Hymenachne amplexicaulis

West Indian marsh grass

Nonnative to FloridaFISC Category 1 Invasive

Species Overview

Native to: West Indies, tropical Central and South America, 

West Indian marsh grass is occasionally found growing in wet pastures from the central peninsula to Collier county. It is native to the West Indies and blooms in the fall (Wunderlin, 2003).

Species Characteristics

  • Family: Poaceae
  • Habit: : Robust perennial grass from stolons; stems floating, creeping, or ascending to 1 m (3 ft) or more in height, sparingly branched, rooting at the lower nodes; stems pithy, not hollow
  • Leaves: blades flat, to 35 cm (14 in) long and to 4 cm (1.6 in) wide, cordate at the base and clasping the stem; glabrous but with long hairs on lower margins
  • Flowers: Anthers 3; 1.1-1.2 mm long
  • Infloresence: terminal panicle, dense and spike-like, about 8 mm (0.3 in) wide and to 50 cm (20 in) long; spikelets short stalked, 3.3-4.3 mm long, scabrous on the veins, often opened slightly at the apex
  • Fruit: spike-like, densely flowered panicle, to 26 cm (10 in) long and ~1 cm (0.4 in) wide; spikelets short-stalked
  • Seeds: 3-4 mm
  • Distribution in Florida: central and south

West Indian marsh grass may be confused with the native American cupscale (Sacciolepis striata) which has a similar inflorescence. However, Hymenachne stems contain white pith, whereas most grass stems are hollow.

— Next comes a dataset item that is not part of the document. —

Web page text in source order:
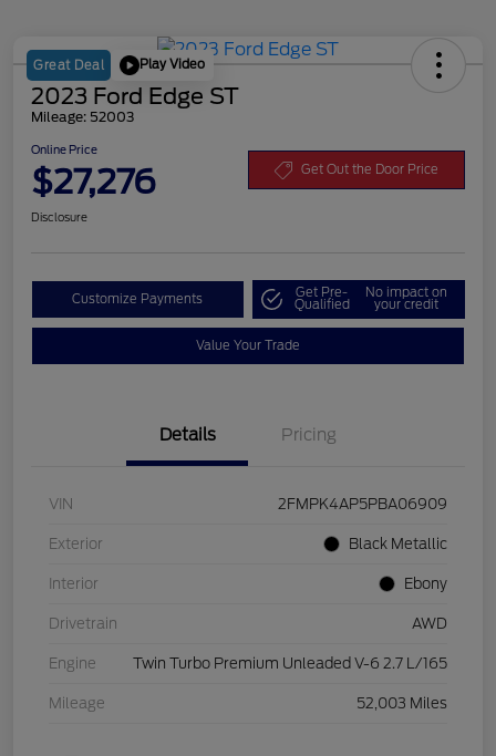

West Indian marsh grass has been found to be displacing native maidencane (Panicum hemitomon) communities in central and south Florida. It forms dense colonies and has become increasingly difficult to controla, especially long drainage canals of south central Florida.

West Indian marsh grass is not recommended by UF/IFASThe UF/IFAS Assessment lists as West Indian marsh grass as invasive/no use in all parts of Florida. FLEPPC lists it as a Category l invasive species due to its ability to invade and displace native plant communities.

Control Methods

Preventive Measures

Once established, West Indian marsh grass is extremely difficult to control. 


 Scattered plants may be removed manually, however all stolons and roots must be removed to prevent regrowth. 


There are no known biological control agents for West Indian marsh grass.